Steve Morrison was posted in Paris a few years ago, trying to get 30 countries to accept anti-counterfeiting measures designed to protect highly creative American products, such as films and music.
Morrison, a Commerce Department foreign commercial officer, was the point man on the project, which resulted in a victory for U.S. diplomacy.
But while he was dealing with heavy issues of international trade, he also had heavy issues at home: His son, now 15, needed help.
“The problems with my boy came down at exactly the same time,” Morrison said.
The son, whom Morrison did not name for privacy reasons, is both gifted and learning disabled. With his complicated diagnosis, he needs services that are not always readily available, particularly in English, in other countries, even rich ones such as France.
Through a Foreign Service program that provides a special needs allowance to federal employees serving overseas, Morrison’s son was able to get counseling by telephone from experts in the United States while he was in France.
It was “costly but critical,” said Morrison, who now works in Baltimore. “That kind of educational expertise . . . just was not obtainable at post.”
Morrison’s is a success story. His son is doing well.
He’ll tell that story at a program about work-life balance, which the American Foreign Service Association will sponsor at its headquarters Thursday afternoon. But all of the stories Foreign Service officers can tell about that balance don’t necessarily have happy endings.
Yet the degree of grousing among people who have been posted abroad is surprisingly low. And whatever complaints they have are often countered by a telling of the many benefits Foreign Service officers and their families receive.
The demands of serving Uncle Sam in distant lands can be tough to balance. In addition to Foreign Service officers’ jammed workdays, nights can be filled with receptions and dinners for visiting dignitaries, and emergencies and diplomatic crises.
This all occurs in a place with a different language, different laws, and different customs and traditions. It can be difficult to maintain a family under those pressures. The May issue of AFSA’s magazine, the Foreign Service Journal, reported that 64 percent of survey respondents said family concerns could cause them to leave the Foreign Service. The lack of spousal employment was, by far, the problem that caused Foreign Service officers the most stress, according to the survey.

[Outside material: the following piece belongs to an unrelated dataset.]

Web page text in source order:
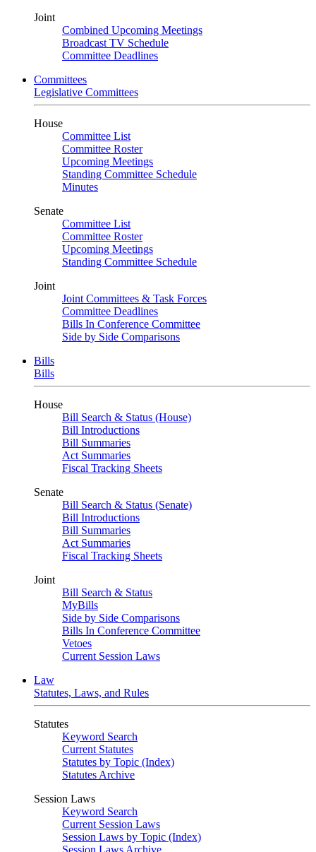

AFSA President Susan Johnson said the examination of work-life balance was organized because of a concern that “the quality of family life has deteriorated” for Foreign Service officers over the years. Greater security concerns and the need for two incomes are among the items that cause problems, she said.
“All of those things add stress,” she said, “but the nature of Foreign Service work makes it more challenging.”
The culture of the Foreign Service is also an issue. Uncle Sam provides a variety of programs to help his staffers and their families who are abroad, but the availability of programs might not be the most important thing: Work-life balance is more a function of an organization’s culture than its program offerings, said Kathleen M. Lingle, director of WorldatWork’s Alliance for Work-Life Progress.
Data and experience, however, can overcome culture, she said. So, for example, if the State Department wanted to encourage more telework in its embassies, it could start with a pilot program that produced measurable results.
“What changes culture is performance,” she said. “Data and performance will trump culture every time.”
For overseas employees, “the prevailing culture is you would work around the clock if need be, but . . . any leave you’d need to attend to personal issues, you would have to use annual leave,” said Margot Carrington, a Foreign Service officer who received a Una Chapman Cox Sabbatical Leave Fellowship to study work-life policies.
After 16 years abroad, returning to the United States was a critical decision for her family, particularly for her husband, who was a stay-at-home dad caring for two children who spent their early years in foreign lands. He wanted his own professional life, which meant being stateside. Carrington’s son complained about being a 12-year-old American who had never lived in America.
They’ve been back since August, and “we have issues of reentry,” she said. “Just getting resettled and getting your children in school . . . everything you have to do, you have to do all at once. It can be very difficult.”
It’s even harder for single parents, Carrington said. “I can’t even figure out how you make that happen.”